Results 1 to 13 of 13

Thread: Regex problems, need help please

  1. #1

    Thread Starter
    Addicted Member
    Join Date
    Dec 2007
    Posts
    190

    Regex problems, need help please

    hello, i am on the hard part of regex.
    what i am trying to do is extract information beween two tags in some html from the source of a website.
    The contents of the text between the two tags will always be different.

    the code i currently have is;
    Code:
    Private Sub Button1_Click_1(ByVal sender As System.Object, ByVal e As System.EventArgs) Handles Button1.Click
            Dim html As String = WebBrowser1.DocumentText
            Dim regxheader As String
            regxheader = HeaderFronttxt.Text & "*\" & HeaderEndtxt.Text
            
            Dim r = New Regex((regxheader), _
                RegexOptions.IgnoreCase)
    
            Dim m As Match = r.Match(html)
            While m.Success
                headerDisplaytxt.Text = m.Value
                
            End While
        End Sub
    this is code i have adapted, so im not sure if its correct. The problem is, when it gets to while m.success, it skips the suction, meaning it didnt work.

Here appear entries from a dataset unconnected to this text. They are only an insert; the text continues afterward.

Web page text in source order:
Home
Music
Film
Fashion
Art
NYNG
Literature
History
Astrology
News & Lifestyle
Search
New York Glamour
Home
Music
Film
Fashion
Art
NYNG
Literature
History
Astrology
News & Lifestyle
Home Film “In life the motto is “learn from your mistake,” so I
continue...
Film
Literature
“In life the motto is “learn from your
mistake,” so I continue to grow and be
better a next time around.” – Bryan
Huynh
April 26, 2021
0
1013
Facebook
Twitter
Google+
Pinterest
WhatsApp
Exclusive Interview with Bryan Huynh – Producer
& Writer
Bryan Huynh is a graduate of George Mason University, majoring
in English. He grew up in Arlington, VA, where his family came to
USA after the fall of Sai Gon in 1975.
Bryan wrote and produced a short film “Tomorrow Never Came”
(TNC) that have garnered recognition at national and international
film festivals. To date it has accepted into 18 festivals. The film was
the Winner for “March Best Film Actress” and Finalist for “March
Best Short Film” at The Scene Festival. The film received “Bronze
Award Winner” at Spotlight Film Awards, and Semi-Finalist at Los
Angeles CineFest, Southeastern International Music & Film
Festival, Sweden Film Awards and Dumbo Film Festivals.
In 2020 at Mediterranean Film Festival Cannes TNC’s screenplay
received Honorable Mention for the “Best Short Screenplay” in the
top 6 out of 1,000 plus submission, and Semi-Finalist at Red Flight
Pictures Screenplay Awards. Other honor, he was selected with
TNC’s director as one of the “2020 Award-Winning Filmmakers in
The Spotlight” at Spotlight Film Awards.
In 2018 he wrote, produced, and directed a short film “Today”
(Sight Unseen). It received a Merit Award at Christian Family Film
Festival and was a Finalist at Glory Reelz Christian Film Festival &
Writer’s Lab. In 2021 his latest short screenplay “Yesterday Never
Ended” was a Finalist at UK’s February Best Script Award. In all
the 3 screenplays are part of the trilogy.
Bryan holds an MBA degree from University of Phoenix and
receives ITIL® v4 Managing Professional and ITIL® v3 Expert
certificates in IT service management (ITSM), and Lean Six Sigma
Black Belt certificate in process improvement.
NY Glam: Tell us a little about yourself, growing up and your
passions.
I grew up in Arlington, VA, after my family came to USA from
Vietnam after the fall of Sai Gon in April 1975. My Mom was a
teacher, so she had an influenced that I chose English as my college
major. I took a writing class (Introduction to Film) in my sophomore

    The code i am trying to extract is
    Code:
    <h2>
    				Sony 2.1 35W PC Speakers      		</h2>
    the two text box entries for the VB code at the top is <h2> and </h2>

  2. #2
    Master Of Orion ForumAccount's Avatar
    Join Date
    Jan 2009
    Location
    Canada
    Posts
    2,802

    Re: Regex problems, need help please

    try

    vb.net Code:
    1. regxheader = HeaderFronttxt.Text & ".+" & HeaderEndtxt.Text

  3. #3

    Thread Starter
    Addicted Member
    Join Date
    Dec 2007
    Posts
    190

    Re: Regex problems, need help please

    thats worked great thanks, could you please extend on what the . and + means and any other sybols. For the benefit of me and others looking at ti forum. It might seem stupid, but i cant find any decent sites that explain what these are.

  4. #4
    Master Of Orion ForumAccount's Avatar
    Join Date
    Jan 2009
    Location
    Canada
    Posts
    2,802

    Re: Regex problems, need help please

    Sure, a '.' (dot) in a regex pattern means it will match any character, except a new line character (/n). The '+' means it will match the preceding element multiple times. It is what is known as a greedy quantifier. Greedy means that it will try to match as much of the string as it can.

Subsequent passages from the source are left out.